:: Data for analysis ::
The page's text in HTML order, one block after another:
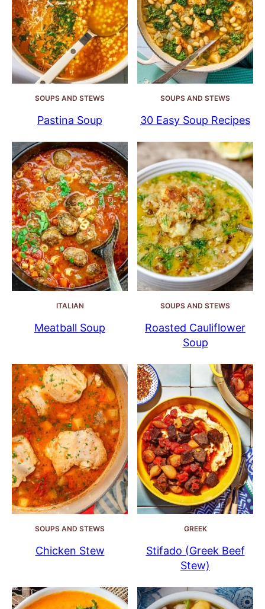
SOUPS AND STEWS
Pastina Soup
SOUPS AND STEWS
30 Easy Soup Recipes
ITALIAN
Meatball Soup
SOUPS AND STEWS
Roasted Cauliflower
Soup
SOUPS AND STEWS
Chicken Stew
GREEK
Stifado (Greek Beef
Stew)
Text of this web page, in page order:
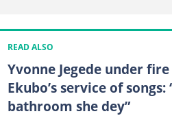
READ ALSO
Yvonne Jegede under
Ekubo’s service of
bathroom she dey”
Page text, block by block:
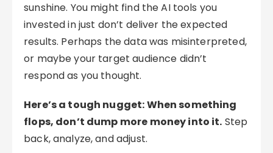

:: Assignment ::
From the material above, set down each entry exactly, but exclude the pictures.

:: Written solution ::
The page's text in HTML order, one block after another:
SOUPS AND STEWS
Pastina Soup
SOUPS AND STEWS
30 Easy Soup Recipes
ITALIAN
Meatball Soup
SOUPS AND STEWS
Roasted Cauliflower
Soup
SOUPS AND STEWS
Chicken Stew
GREEK
Stifado (Greek Beef
Stew)
Text of this web page, in page order:
READ ALSO
Yvonne Jegede under
Ekubo’s service of
bathroom she dey”
Page text, block by block:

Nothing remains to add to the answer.